Print the records exactly and in full, please; the pictures stay out.

(Records drawn from a dataset)
----------
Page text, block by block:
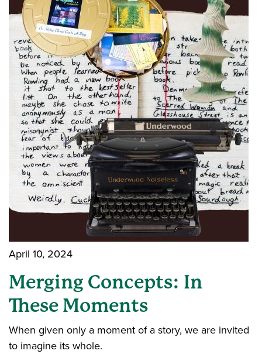
April 10, 2024
Merging Concepts: In
These Moments
When given only a moment of a story, we are invited
to imagine its whole.
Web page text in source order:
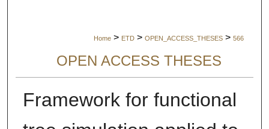
Home > ETD > OPEN_ACCESS_THESES > 566
OPEN ACCESS THESES
Framework for functional
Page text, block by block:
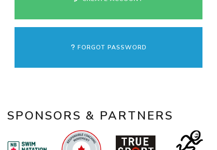
FORGOT PASSWORD
SPONSORS & PARTNERS
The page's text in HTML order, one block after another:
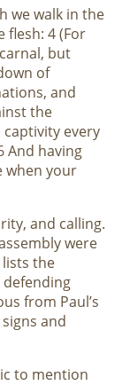
we walk in the
flesh: 4 (For
but
of
and
the
every
And having
when your
and calling.
were
lists the
from Paul’s
and
to mention
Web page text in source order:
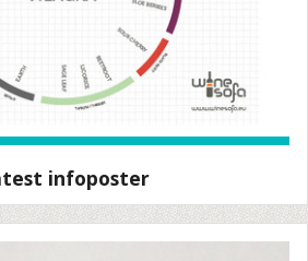
infoposter
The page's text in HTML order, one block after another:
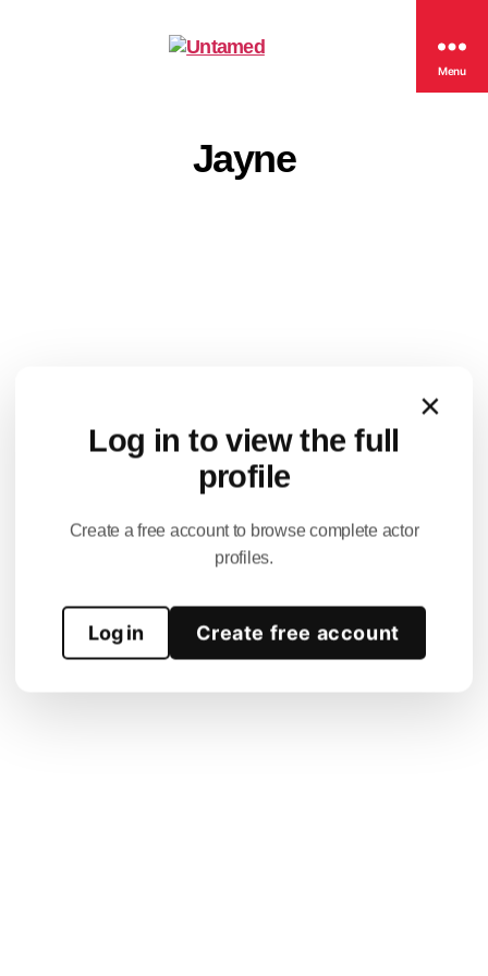
Menu
Jayne
×
Log in to view the full
profile
Create a free account to browse complete actor
profiles.
Log in Create free account
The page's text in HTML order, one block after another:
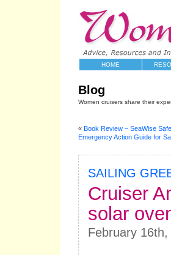
HOME
Blog
Women cruisers share their
« Book Review – SeaWise
Emergency Action Guide for
SAILING
Cruiser
solar
February
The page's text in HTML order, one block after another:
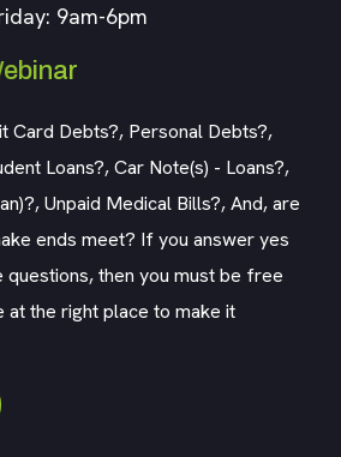
9am-6pm
Card Debts?, Personal Debts?,
Loans?, Car Note(s) - Loans?,
Unpaid Medical Bills?, And, are
ends meet? If you answer yes
then you must be free
at the right place to make it
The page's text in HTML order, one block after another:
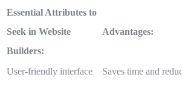
Essential Attributes to
Seek in Website
Builders:
Advantages:
User-friendly interface
Saves time and
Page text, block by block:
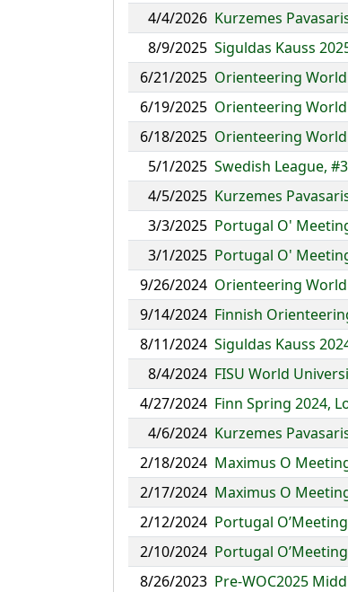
----------
## TASK RESULT
Page text, block by block:
April 10, 2024
Merging Concepts: In
These Moments
When given only a moment of a story, we are invited
to imagine its whole.
Web page text in source order:
Home > ETD > OPEN_ACCESS_THESES > 566
OPEN ACCESS THESES
Framework for functional
Page text, block by block:
FORGOT PASSWORD
SPONSORS & PARTNERS
The page's text in HTML order, one block after another:
we walk in the
flesh: 4 (For
but
of
and
the
every
And having
when your
and calling.
were
lists the
from Paul’s
and
to mention
Web page text in source order:
infoposter
The page's text in HTML order, one block after another:
Menu
Jayne
×
Log in to view the full
profile
Create a free account to browse complete actor
profiles.
Log in Create free account
The page's text in HTML order, one block after another:
HOME
Blog
Women cruisers share their
« Book Review – SeaWise
Emergency Action Guide for
SAILING
Cruiser
solar
February
The page's text in HTML order, one block after another:
9am-6pm
Card Debts?, Personal Debts?,
Loans?, Car Note(s) - Loans?,
Unpaid Medical Bills?, And, are
ends meet? If you answer yes
then you must be free
at the right place to make it
The page's text in HTML order, one block after another:
Essential Attributes to
Seek in Website
Builders:
Advantages:
User-friendly interface
Saves time and
Page text, block by block:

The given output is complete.